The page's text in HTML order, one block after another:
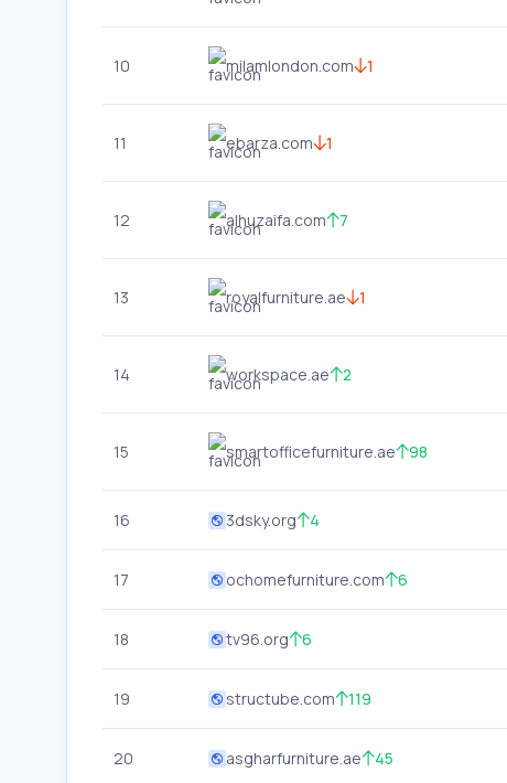
10 milamlondon.com 1
11 ebarza.com 1
12 alhuzaifa.com 7
13 royalfurniture.ae 1
14 workspace.ae 2
15 smartofficefurniture.ae 98
16 3dsky.org 4
17 ochomefurniture.com 6
18 tv96.org 6
19 structube.com 119
20 asgharfurniture.ae 45
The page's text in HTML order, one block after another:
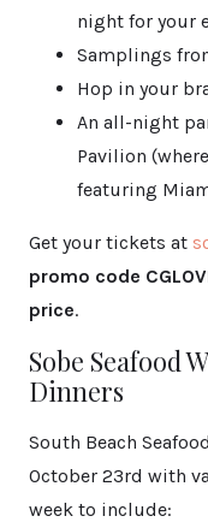
night for your
Samplings
Hop in your
An all-night
Pavilion
featuring
Get your tickets at
promo code
price.
Sobe Seafood
Dinners
South Beach
October 23rd with
week to include:
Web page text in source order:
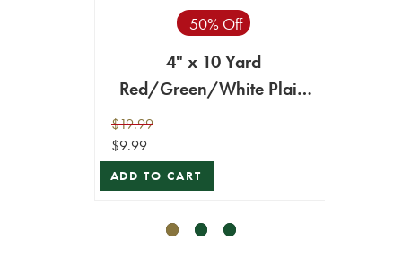
50% Off
4" x 10 Yard
Red/Green/White Plaid
$19.99
$9.99
ADD TO CART
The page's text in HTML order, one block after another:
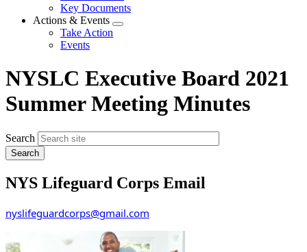
Key Documents
Actions & Events
Expand
Take Action
Events
NYSLC Executive Board 2021
Summer Meeting Minutes
Search
NYS Lifeguard Corps Email
nyslifeguardcorps@gmail.com
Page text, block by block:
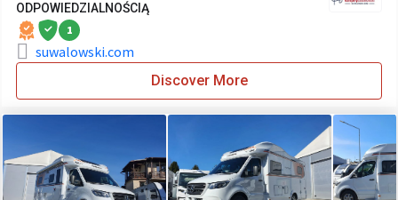
ODPOWIEDZIALNOŚCIĄ
1
suwalowski.com
Discover More
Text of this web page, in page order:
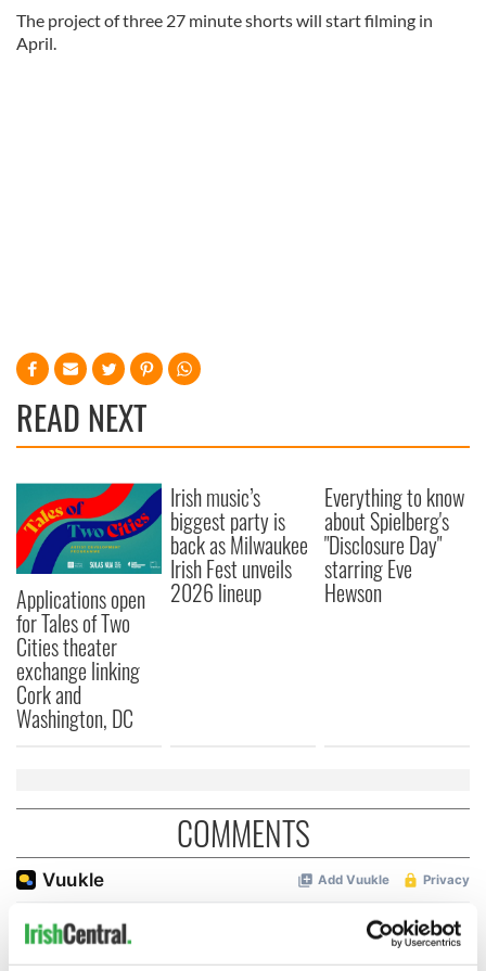
The project of three 27 minute shorts will start filming in
April.
READ NEXT
Applications open
for Tales of Two
Cities theater
exchange linking
Cork and
Washington, DC
Irish music’s
biggest party is
back as Milwaukee
Irish Fest unveils
2026 lineup
Everything to know
about Spielberg's
"Disclosure Day"
starring Eve
Hewson
COMMENTS

--- --- ---

Please write out all the entries above again exactly as they appear, skipping any images.

The page's text in HTML order, one block after another:
10 milamlondon.com 1
11 ebarza.com 1
12 alhuzaifa.com 7
13 royalfurniture.ae 1
14 workspace.ae 2
15 smartofficefurniture.ae 98
16 3dsky.org 4
17 ochomefurniture.com 6
18 tv96.org 6
19 structube.com 119
20 asgharfurniture.ae 45
The page's text in HTML order, one block after another:
night for your
Samplings
Hop in your
An all-night
Pavilion
featuring
Get your tickets at
promo code
price.
Sobe Seafood
Dinners
South Beach
October 23rd with
week to include:
Web page text in source order:
50% Off
4" x 10 Yard
Red/Green/White Plaid
$19.99
$9.99
ADD TO CART
The page's text in HTML order, one block after another:
Key Documents
Actions & Events
Expand
Take Action
Events
NYSLC Executive Board 2021
Summer Meeting Minutes
Search
NYS Lifeguard Corps Email
nyslifeguardcorps@gmail.com
Page text, block by block:
ODPOWIEDZIALNOŚCIĄ
1
suwalowski.com
Discover More
Text of this web page, in page order:
The project of three 27 minute shorts will start filming in
April.
READ NEXT
Applications open
for Tales of Two
Cities theater
exchange linking
Cork and
Washington, DC
Irish music’s
biggest party is
back as Milwaukee
Irish Fest unveils
2026 lineup
Everything to know
about Spielberg's
"Disclosure Day"
starring Eve
Hewson
COMMENTS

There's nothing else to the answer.